All that said, it’s my experience that the older British generation are more resentful of American-derived changes to their traditional language than they are of computer-driven alterations (one such neighbor complains about “sidewalk”). So campaigns to reinstate missing apostrophes seem likely to persist.

Blaming computers seemed like a coherent narrative, not least because new technology often disrupts social customs. Railways brought standardized time, and the desire to simplify things for computers led to the 2023 decision to eliminate leap seconds in 2035 (after 18 years of debate). Instead, the apostrophe apocalypse is a more ordinary story of central administrators preferencing their own convenience over local culture and custom (which may itself be contested). It still seems like people should be allowed to keep their street signs. I mean.

***

Of course language changes over time and usage. The character limits imposed by texting (and therefore exTwitter and other microblogging sites) brought us many abbreviations that are now commonplace in daily life, just as long before that the telegraph’s cost per word spawned its own compressed dialect. A new example popped up recently in Charles Arthur’s The Overspill.

Arthur highlighted an article at Level Up Coding/Medium by Fareed Khan that offered ways to distinguish between human-written and machine-generated text. It turns out that chatbots use distinctively different words than we do. Khan was able to generate a list of about 100 words that may indicate a chatbot has been at work, as well as a web app that can check a block of text or a file in one go. The word “delve” was at the top.

I had missed Khan’s source material, an earlier claim by YCombinator founder Paul Graham that “delve” used in an email pitch is a clear sign of ChatGPT-generated text. At the Guardian, Alex Hern suggests that an underlying cause may be the fact that much of the labeling necessary to train the large language models that power chatbots is carried out by badly paid people in the global South – including Africa, where “delve” is more commonly used than in Western countries.

At the Premium Times, Chiamaka Okafor argues that therefore identifying “delve” as a marker of “robotic text” penalizes African writers. “We are losing sight of an opportunity to rewrite the AI narratives that exclude people in the global majority,” she writes.
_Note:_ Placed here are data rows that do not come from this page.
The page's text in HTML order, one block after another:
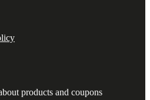
products and coupons
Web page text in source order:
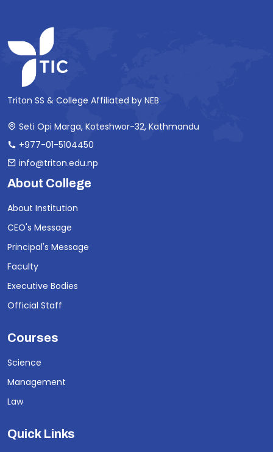
Triton SS & College Affiliated by NEB
Seti Opi Marga, Koteshwor-32, Kathmandu
+977-01-5104450
info@triton.edu.np
About College
About Institution
CEO's Message
Principal's Message
Faculty
Executive Bodies
Official Staff
Courses
Science
Management
Law
Quick Links
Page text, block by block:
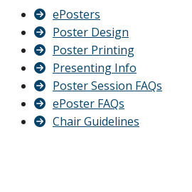
ePosters
Poster Design
Poster Printing
Presenting Info
Poster Session FAQs
ePoster FAQs
Chair Guidelines
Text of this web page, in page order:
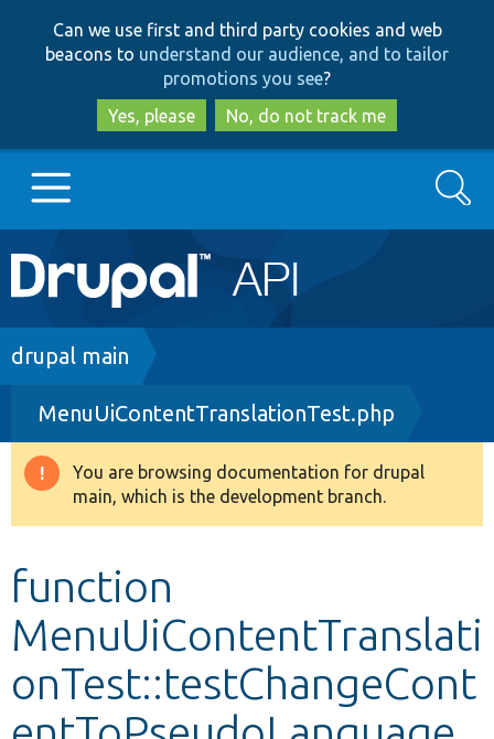
to
main
content
to
search
Can we use first and third party cookies and web
beacons to understand our audience, and to tailor
promotions you see?
Yes, please
No, do not track me
Main
navigation
Go to Drupal.org
Drupal 8+
Other projects
Search
Breadcrumb
drupal main
MenuUiContentTranslationTest.php
Warning
message
You are browsing documentation for drupal
main, which is the development branch.
function
MenuUiContentTranslati
onTest::testChangeCont
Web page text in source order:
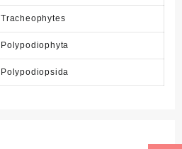
Tracheophytes
Polypodiophyta
Polypodiopsida
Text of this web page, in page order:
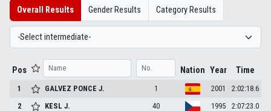
Overall Results Gender Results Category Results
Pos Nation Year Time
1 GALVEZ PONCEJ. 1 2001
2:02:18.6
2
KESLJ. 40 1995
2:07:23.0
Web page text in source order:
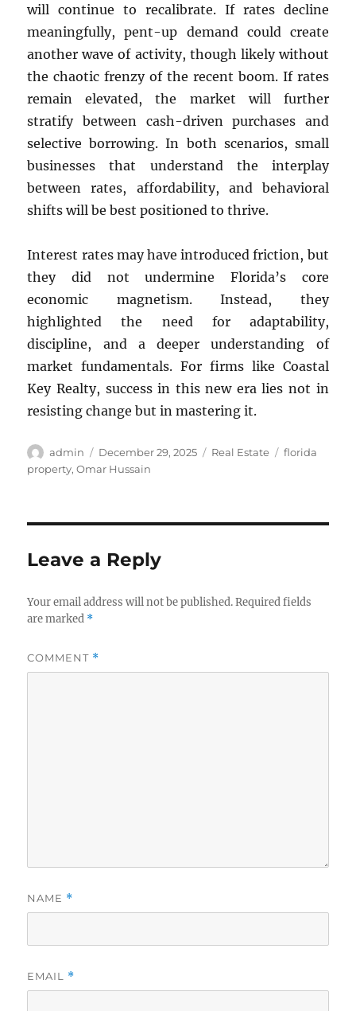
will continue to recalibrate. If rates decline
meaningfully, pent-up demand could create
another wave of activity, though likely without
the chaotic frenzy of the recent boom. If rates
remain elevated, the market will further
stratify between cash-driven purchases and
selective borrowing. In both scenarios, small
businesses that understand the interplay
between rates, affordability, and behavioral
shifts will be best positioned to thrive.
Interest rates may have introduced friction, but
they did not undermine Florida’s core
economic magnetism. Instead, they
highlighted the need for adaptability,
discipline, and a deeper understanding of
market fundamentals. For firms like Coastal
Key Realty, success in this new era lies not in
resisting change but in mastering it.
Author
admin
Posted
on
December 29, 2025 Categories
Real Estate Tags
florida
property,Omar Hussain
Leave a Reply
Your email address will not be published. Required fields
are marked *
COMMENT *
NAME *
EMAIL *
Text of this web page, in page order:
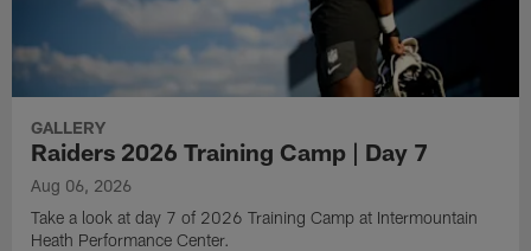
GALLERY
Raiders 2026 Training Camp | Day 7
Aug 06, 2026
Take a look at day 7 of 2026 Training Camp at Intermountain
Heath Performance Center.
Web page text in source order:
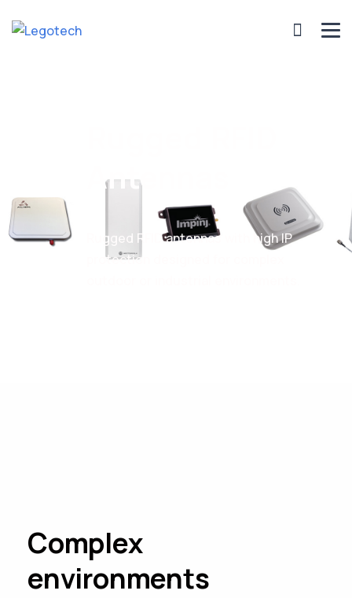
Antennas
Rugged RFID antennas with high IP
protection designed for complex
Complex
environments
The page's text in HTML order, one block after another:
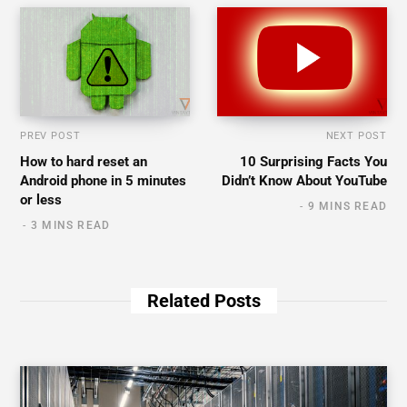
PREV POST
How to hard reset an
Android phone in 5 minutes
or less
3 MINS READ
NEXT POST
10 Surprising Facts You
Didn’t Know About YouTube
9 MINS READ
Related Posts
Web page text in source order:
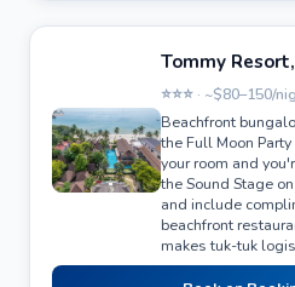
Tommy
⭐⭐⭐ · ~$80–150/
Beachfront
the Full Moon
your room and
the Sound Stage
and include
beachfront
makes tuk-tuk
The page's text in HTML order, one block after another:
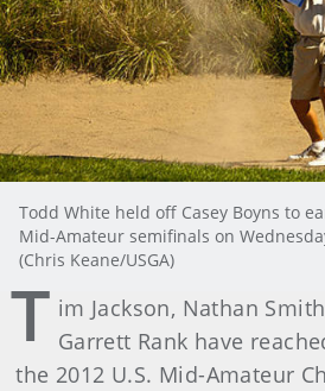
Todd White held off Casey Boyns to
Mid-Amateur semifinals on
(Chris Keane/USGA)
T im Jackson, Nathan
Garrett Rank have
the 2012 U.S. Mid-Amateur
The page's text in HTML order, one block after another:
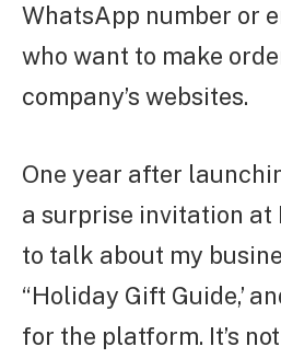
WhatsApp number or
who want to make
company’s websites.
One year after
a surprise invitation at
to talk about my
“Holiday Gift Guide,’
for the platform. It’s
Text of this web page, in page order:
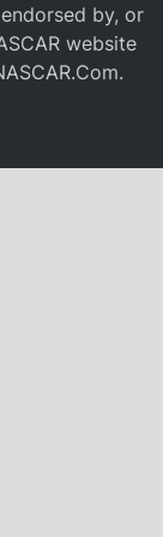
by, or
website
.
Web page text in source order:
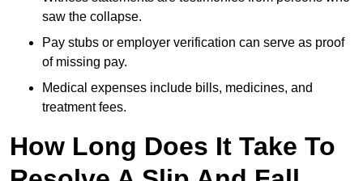
saw the collapse.
Pay stubs or employer verification can serve as proof
of missing pay.
Medical expenses include bills, medicines, and
treatment fees.
How Long Does It Take To
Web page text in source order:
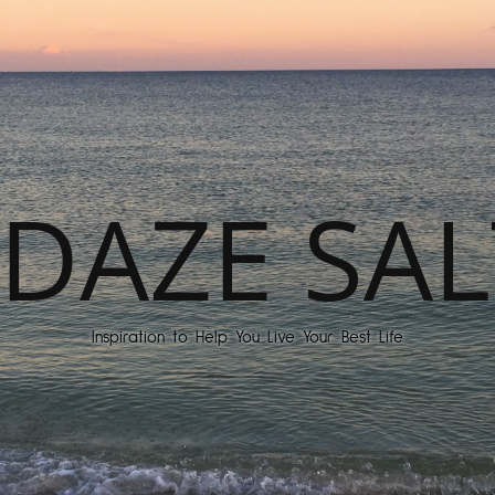
Inspiration to Help You Live Your Best Life
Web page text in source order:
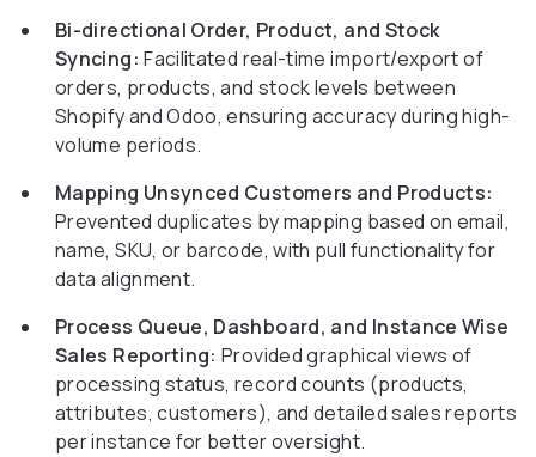
Bi-directional Order, Product, and Stock
Syncing: Facilitated real-time import/export of
orders, products, and stock levels between
Shopify and Odoo, ensuring accuracy during high-
volume periods.
Mapping Unsynced Customers and Products:
Prevented duplicates by mapping based on email,
name, SKU, or barcode, with pull functionality for
data alignment.
Process Queue, Dashboard, and Instance Wise
Sales Reporting: Provided graphical views of
processing status, record counts (products,
attributes, customers), and detailed sales reports
per instance for better oversight.
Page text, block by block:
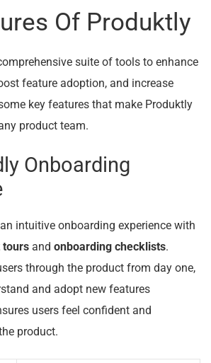
Of Produktly
suite of tools to enhance
feature adoption, and increase
key features that make Produktly
product team.
Onboarding
intuitive onboarding experience with
tours and onboarding checklists.
through the product from day one,
and adopt new features
users feel confident and
product.
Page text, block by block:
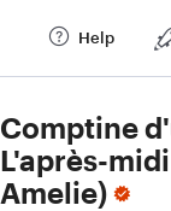
Help
Comptine
L'après-
Amelie)
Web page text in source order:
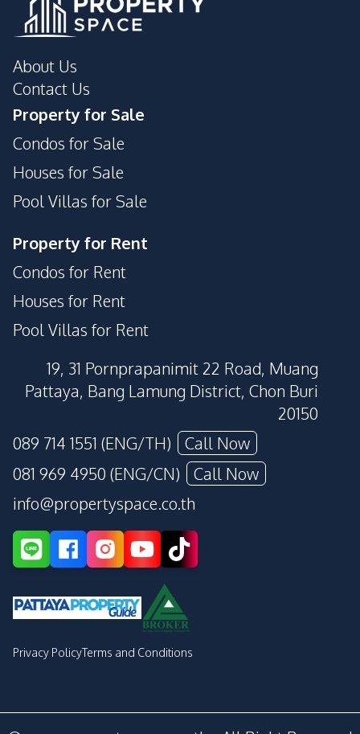
About Us
Contact Us
Property for Sale
Condos for Sale
Houses for Sale
Pool Villas for Sale
Property for Rent
Condos for Rent
Houses for Rent
Pool Villas for Rent
19, 31 Pornprapanimit 22 Road, Muang
Pattaya, Bang Lamung District, Chon Buri
20150
089 714 1551 (ENG/TH)
Call Now
081 969 4950 (ENG/CN)
Call Now
info@propertyspace.co.th
Privacy PolicyTerms and Conditions
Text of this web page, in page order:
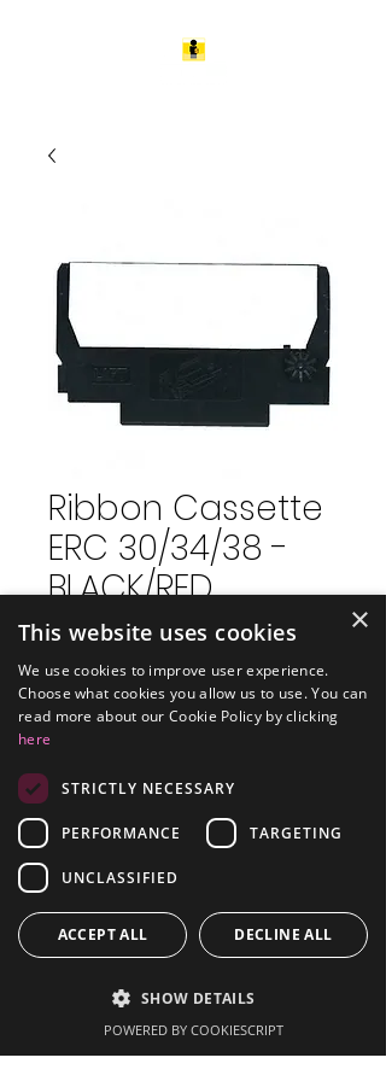
Ribbon Cassette
ERC 30/34/38 -
BLACK/RED
£3.59Price
Excluding VAT
Quantity *
Add to Cart
Compatible with Epson
ERC38 Printer
Type: Ribbon
Colour: Black/Red
Pack Size: Single
Part: Epson Printer Ribbon
×
This website uses cookies
We use cookies to improve user experience.
Choose what cookies you allow us to use. You can
read more about our Cookie Policy by clicking
here
STRICTLY NECESSARY
PERFORMANCE TARGETING
UNCLASSIFIED
ACCEPT ALL DECLINE ALL
SHOW DETAILS
POWERED BY COOKIESCRIPT
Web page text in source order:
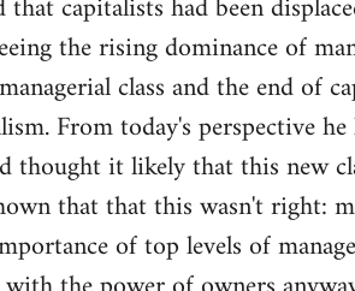
the rising dominance of
class and the end of
From today's perspective
thought it likely that this new
that that this wasn't right:
of top levels of
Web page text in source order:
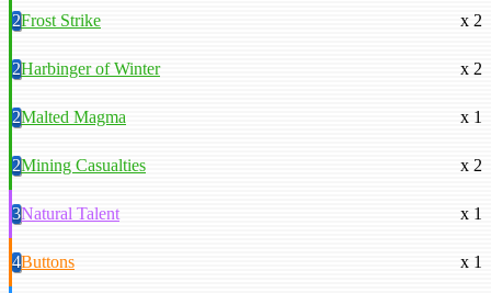
2Frost Strike x 2
2Harbinger of Winter x 2
2Malted Magma x 1
2Mining Casualties x 2
3Natural Talent x 1
4Buttons x 1
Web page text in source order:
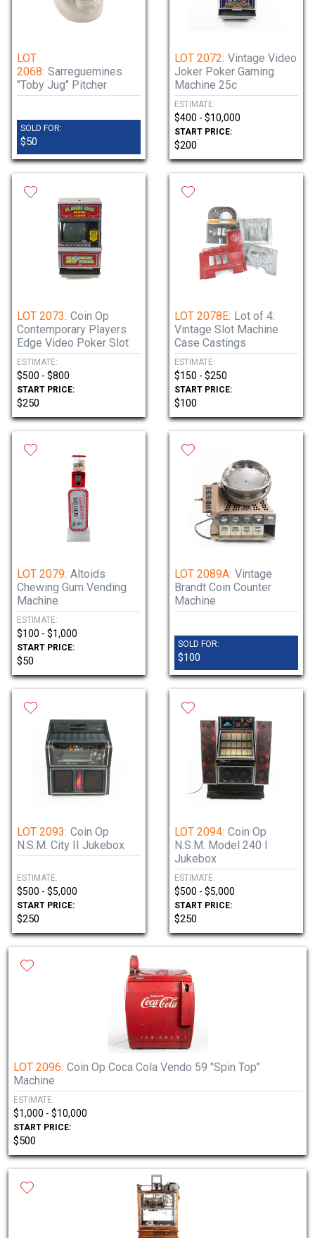
LOT
2068: Sarreguemines
"Toby Jug" Pitcher
SOLD FOR:
$50
LOT 2072: Vintage Video
Joker Poker Gaming
Machine 25c
ESTIMATE:
$400 - $10,000
START PRICE:
$200
LOT 2073: Coin Op
Contemporary Players
Edge Video Poker Slot
ESTIMATE:
$500 - $800
START PRICE:
$250
LOT 2078E: Lot of 4:
Vintage Slot Machine
Case Castings
ESTIMATE:
$150 - $250
START PRICE:
$100
LOT 2079: Altoids
Chewing Gum Vending
Machine
ESTIMATE:
$100 - $1,000
START PRICE:
$50
LOT 2089A: Vintage
Brandt Coin Counter
Machine
SOLD FOR:
$100
LOT 2093: Coin Op
N.S.M. City II Jukebox
ESTIMATE:
$500 - $5,000
START PRICE:
$250
LOT 2094: Coin Op
N.S.M. Model 240 I
Jukebox
ESTIMATE:
$500 - $5,000
START PRICE:
$250
LOT 2096: Coin Op Coca Cola Vendo 59 "Spin Top"
Machine
ESTIMATE:
$1,000 - $10,000
START PRICE:
$500
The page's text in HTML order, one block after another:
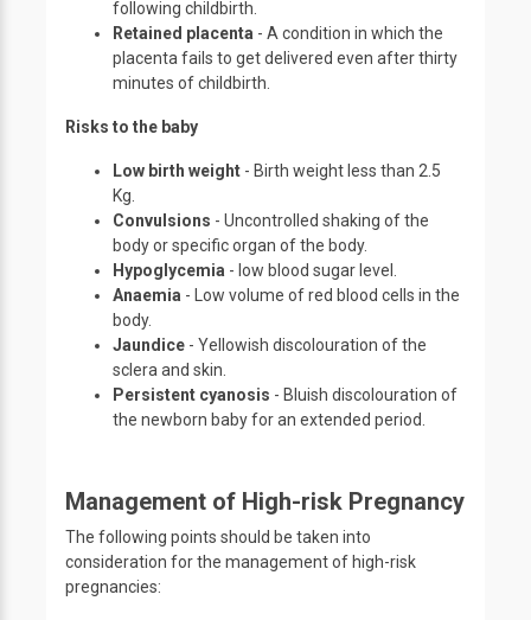
following childbirth.
Retained placenta - A condition in which the
placenta fails to get delivered even after thirty
minutes of childbirth.
Risks to the baby
Low birth weight - Birth weight less than 2.5
Kg.
Convulsions - Uncontrolled shaking of the
body or specific organ of the body.
Hypoglycemia - low blood sugar level.
Anaemia - Low volume of red blood cells in the
body.
Jaundice - Yellowish discolouration of the
sclera and skin.
Persistent cyanosis - Bluish discolouration of
the newborn baby for an extended period.
Management of High-risk Pregnancy
The following points should be taken into
consideration for the management of high-risk
pregnancies:
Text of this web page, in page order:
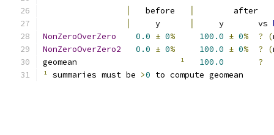
   before
     y
     y       vs
NonZeroOverZero
0.0 ± 0% 100.0 ± 0% ? (
NonZeroOverZero2
0.0 ± 0% 100.0 ± 0% ? (
geomean
¹ 100.0
?
¹ summaries must be >0 to compute geomean
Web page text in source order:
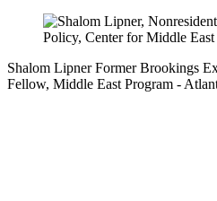
Shalom Lipner Former Brookings
Fellow, Middle East Program -
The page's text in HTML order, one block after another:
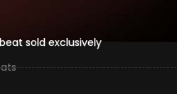
sold exclusively
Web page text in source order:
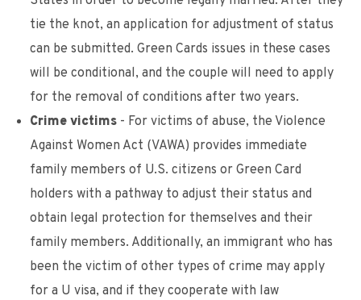
tie the knot, an application for adjustment of status
can be submitted. Green Cards issues in these cases
will be conditional, and the couple will need to apply
for the removal of conditions after two years.
Crime victims - For victims of abuse, the Violence
Against Women Act (VAWA) provides immediate
family members of U.S. citizens or Green Card
holders with a pathway to adjust their status and
obtain legal protection for themselves and their
family members. Additionally, an immigrant who has
been the victim of other types of crime may apply
for a U visa, and if they cooperate with law
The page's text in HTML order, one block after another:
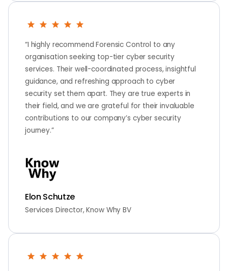
“I highly recommend Forensic Control to any
organisation seeking top-tier cyber security
services. Their well-coordinated process, insightful
guidance, and refreshing approach to cyber
security set them apart. They are true experts in
their field, and we are grateful for their invaluable
contributions to our company’s cyber security
journey.”
Elon Schutze
Services Director, Know Why BV
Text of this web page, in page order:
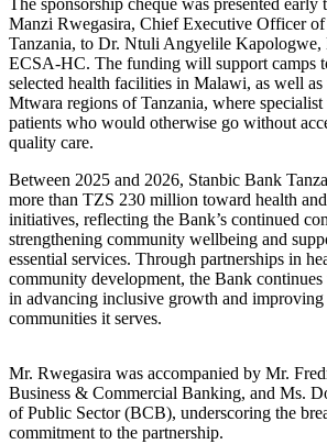
The sponsorship cheque was presented
Manzi Rwegasira, Chief Executive Officer
Tanzania, to Dr. Ntuli Angyelile Kapologwe,
ECSA-HC. The funding will support camps
selected health facilities in Malawi, as well as
Mtwara regions of Tanzania, where
patients who would otherwise go without
quality care.
Between 2025 and 2026, Stanbic Bank
more than TZS 230 million toward health
initiatives, reflecting the Bank’s continued
strengthening community wellbeing and
essential services. Through partnerships in
community development, the Bank
in advancing inclusive growth and
communities it serves.
Mr. Rwegasira was accompanied by Mr.
Business & Commercial Banking, and Ms.
of Public Sector (BCB), underscoring the
commitment to the partnership.
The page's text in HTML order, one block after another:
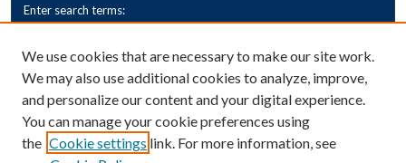
Enter search terms:
Select context to search:
We use cookies that are necessary to make our site work.
We may also use additional cookies to analyze, improve,
and personalize our content and your digital experience.
You can manage your cookie preferences using
the Cookie settings link. For more information, see
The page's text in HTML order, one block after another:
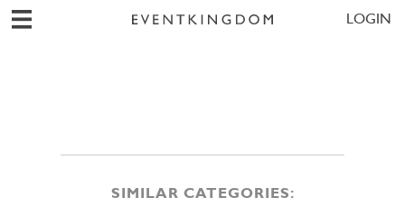
LOGIN
SIMILAR CATEGORIES:
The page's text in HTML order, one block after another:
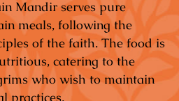
Mandir serves pure
meals, following the
of the faith. The food is
catering to the
who wish to maintain
practices.
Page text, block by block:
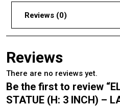
Reviews (0)
Reviews
There are no reviews yet.
Be the first to review
STATUE (H: 3 INCH) –
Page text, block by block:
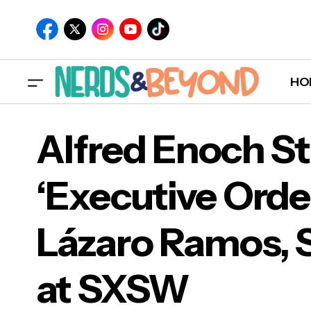
Alfred Enoch
‘Executive
Lázaro Ramos,
at SXSW
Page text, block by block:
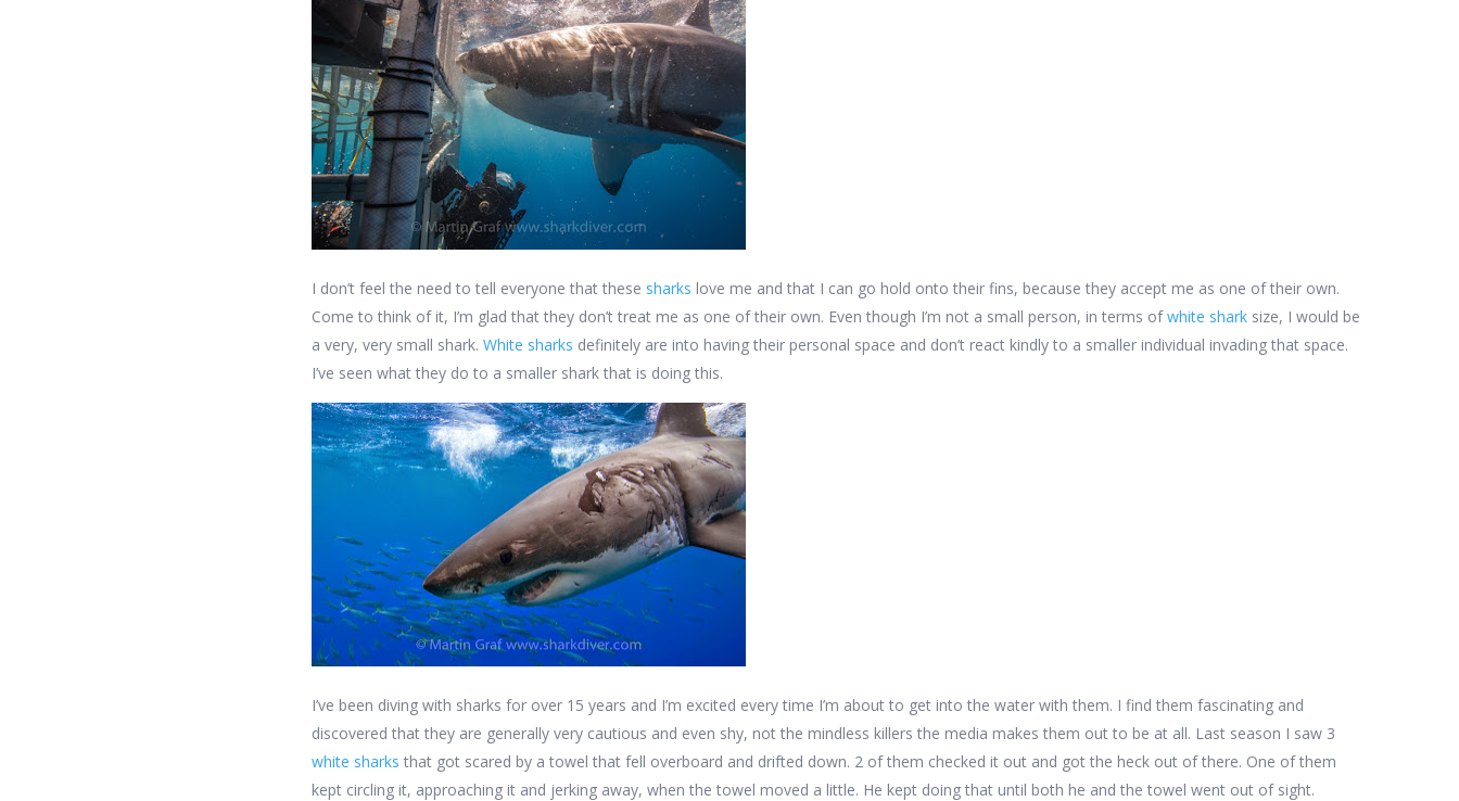
I don’t feel the need to tell everyone that these sharks love me and that I can go hold onto their fins, because they accept me as one of their own.
Come to think of it, I’m glad that they don’t treat me as one of their own. Even though I’m not a small person, in terms ofwhite shark size, I would be
a very, very small shark. White sharks definitely are into having their personal space and don’t react kindly to a smaller individual invading that space.
I’ve seen what they do to a smaller shark that is doing this.
I’ve been diving with sharks for over 15 years and I’m excited every time I’m about to get into the water with them. I find them fascinating and
discovered that they are generally very cautious and even shy, not the mindless killers the media makes them out to be at all. Last season I saw 3
white sharks that got scared by a towel that fell overboard and drifted down. 2 of them checked it out and got the heck out of there. One of them
kept circling it, approaching it and jerking away, when the towel moved a little. He kept doing that until both he and the towel went out of sight.

A reminder: these chatbots are just math and statistics predicting the next word. They will always regress to the mean. And now they’ll penalize us for being different.

***

Just two years ago, researchers fretted that we were running out of “high-quality text” on which to train large language models. We’ve been seeing the results since, as sites hosting user-generated content strike deals with LLM owners, leading to contentious disputes between those owners and sites’ users, who feel betrayed and ripped off. Reddit began by charging for access to its API, then made a deal with Google to use its database of posts for training for an injection of cash that enabled it to go public. Yesterday, Reddit announced a similar deal with OpenAI – and the stock went up. In reality, these deals are asset-stripping a site that has consistently lost money for 18 years.

The latest site to sell its users’ content is the technical site Stack Overflow, Developers who offer mutual aid by answering each other’s questions are exactly the user base you would expect to be most offended by the news that the site’s owner, the investment group Prosus, which bought the site in 2021 for $1.8 billion, has made a deal giving OpenAI access to all its content. And so it proved: developers promptly began altering or removing their posts to protest the deal. Shortly thereafter, the site’s moderators began restoring those posts and suspending the users.

There’s no way this ends well; Internet history’s many such stories never have. The site’s original owners, who created the culture, are gone. The new ones don’t care what users *believe* their rights are if the terms and conditions grant an irrevocable license to everything they post. Inertia makes it hard to build a replacement; alienation thins out the old site. As someone posted to Twitter a few years ago, “On the Internet your home always leaves you.”

‘Twas ever thus. And so it will be until people stop taking the bait in the first place.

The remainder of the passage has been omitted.